About this exercise: Print exactly the line that contains "more granular results" along with every line beneath it to the end of the records below, and omit pictures.

_ _ _ _ _ _ _

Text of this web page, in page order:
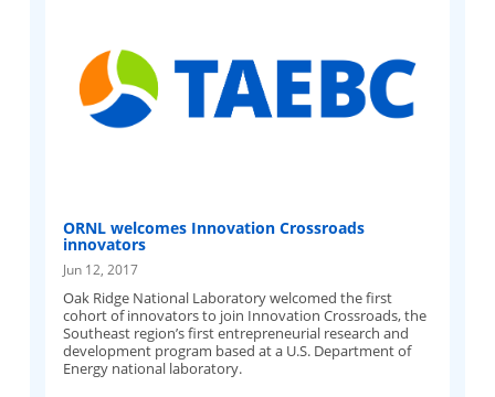
ORNL welcomes Innovation Crossroads
innovators
Jun 12, 2017
Oak Ridge National Laboratory welcomed the first
cohort of innovators to join Innovation Crossroads, the
Southeast region’s first entrepreneurial research and
development program based at a U.S. Department of
Energy national laboratory.
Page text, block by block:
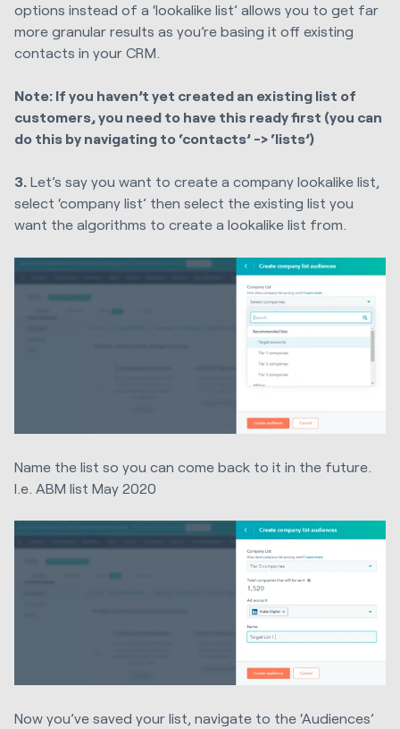
options instead of a ‘lookalike list’ allows you to get far
more granular results as you’re basing it off existing
contacts in your CRM.
Note: If you haven’t yet created an existing list of
customers, you need to have this ready first (you can
do this by navigating to ‘contacts’ -> ‘lists’)
3. Let’s say you want to create a company lookalike list,
select ‘company list’ then select the existing list you
want the algorithms to create a lookalike list from.
Name the list so you can come back to it in the future.
I.e. ABM list May 2020
Now you’ve saved your list, navigate to the ‘Audiences’
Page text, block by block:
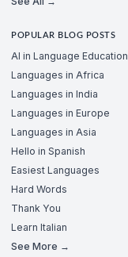
POPULAR BLOG POSTS
AI in Language Education
Languages in Africa
Languages in India
Languages in Europe
Languages in Asia
Hello in Spanish
Easiest Languages
Hard Words
Thank You
Learn Italian
See More →
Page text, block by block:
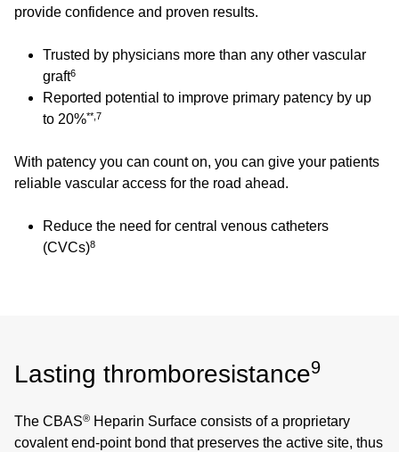
provide confidence and proven results.
Trusted by physicians more than any other vascular
graft6
Reported potential to improve primary patency by up
to 20%**,7
With patency you can count on, you can give your patients
reliable vascular access for the road ahead.
Reduce the need for central venous catheters
(CVCs)8
Lasting thromboresistance9
The CBAS® Heparin Surface consists of a proprietary
covalent end-point bond that preserves the active site, thus
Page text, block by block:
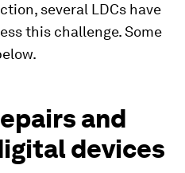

_ _ _ _ _ _ _

Your response:
more granular results as you’re basing it off existing
contacts in your CRM.
Note: If you haven’t yet created an existing list of
customers, you need to have this ready first (you can
do this by navigating to ‘contacts’ -> ‘lists’)
3. Let’s say you want to create a company lookalike list,
select ‘company list’ then select the existing list you
want the algorithms to create a lookalike list from.
Name the list so you can come back to it in the future.
I.e. ABM list May 2020
Now you’ve saved your list, navigate to the ‘Audiences’
Page text, block by block:
POPULAR BLOG POSTS
AI in Language Education
Languages in Africa
Languages in India
Languages in Europe
Languages in Asia
Hello in Spanish
Easiest Languages
Hard Words
Thank You
Learn Italian
See More →
Page text, block by block:
provide confidence and proven results.
Trusted by physicians more than any other vascular
graft6
Reported potential to improve primary patency by up
to 20%**,7
With patency you can count on, you can give your patients
reliable vascular access for the road ahead.
Reduce the need for central venous catheters
(CVCs)8
Lasting thromboresistance9
The CBAS® Heparin Surface consists of a proprietary
covalent end-point bond that preserves the active site, thus
Page text, block by block:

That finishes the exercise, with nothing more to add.